Sound Science is Necessary To Understand Climate Change Says Stevens
November 15, 2007
Senator Ted Stevens (R-Alaska), Vice Chairman of the Senate Committee
on Commerce, Science, and Transportation, on Wednesday emphasized
the importance of using sound science in making policy decisions
related to climate change.
During the Commerce Committee
hearing Improving the Federal Climate Change Research and Information
Program Stevens said, "The United States is the world leader
in climate change research. We currently spend more on research
than any other nation in the world. Since 2001, Congress has
appropriated nearly $37 billion for climate change research,
technology, and incentive programs. In fact, much of this funding
was appropriated during my term as Chairman of the Appropriations
Stevens said, "A robust research program is essential because
any decision about the mitigation and prevention of climate change
must be based on sound science."
"In Alaska we have already begun to see the effects of climate
change. This is especially true along our Arctic coast where
communities are literally falling into the sea due to erosion.

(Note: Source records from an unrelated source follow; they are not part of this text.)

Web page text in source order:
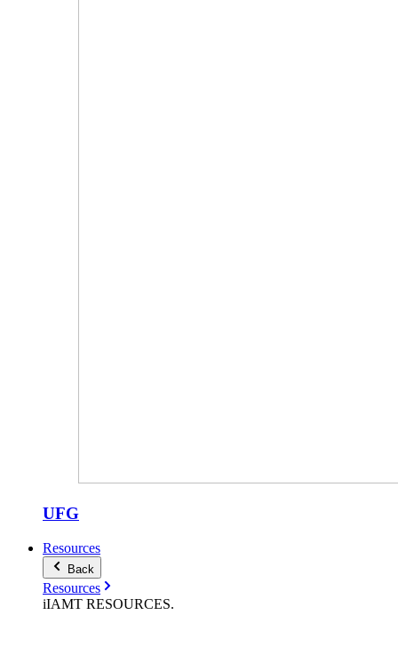
UFG
Resources
Back
Resources
iIAMT RESOURCES.
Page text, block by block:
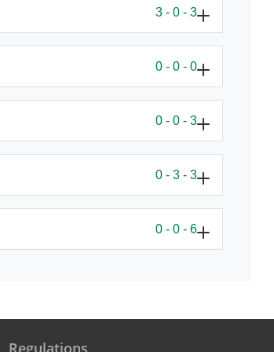
3 - 0 - 3
0 - 0 - 0
0 - 0 - 3
0 - 3 - 3
0 - 0 - 6
Regulations
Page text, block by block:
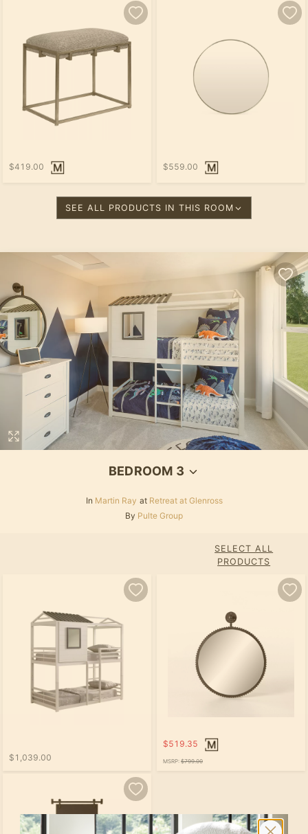
$419.00 $559.00
SEE ALL PRODUCTS IN THIS ROOM
BEDROOM 3
In Martin Ray at Retreat at Glenross
By Pulte Group
SELECT ALL
PRODUCTS
$1,039.00
$519.35
MSRP: $799.00
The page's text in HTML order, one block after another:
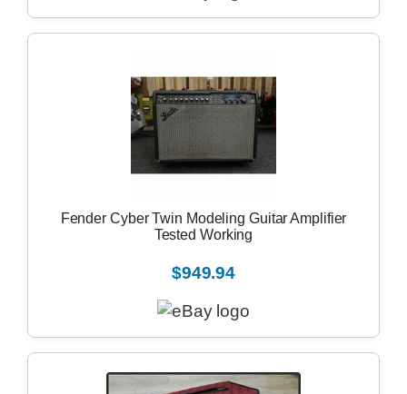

It is vital that we have the tools to allow these communities
to adapt," said Stevens.
"There is consensus that manmade carbon emissions have an
impact on climate change," said Stevens. He said, "This,
along with the need to achieve energy independence, is why I
support raising the corporate average fuel economy standard.
However, there is no agreement on how much of an influence these
emissions carry." Stevens said, "Sound science will
help to resolve this question and avoid making policy decisions
that can be unnecessary and burdensome."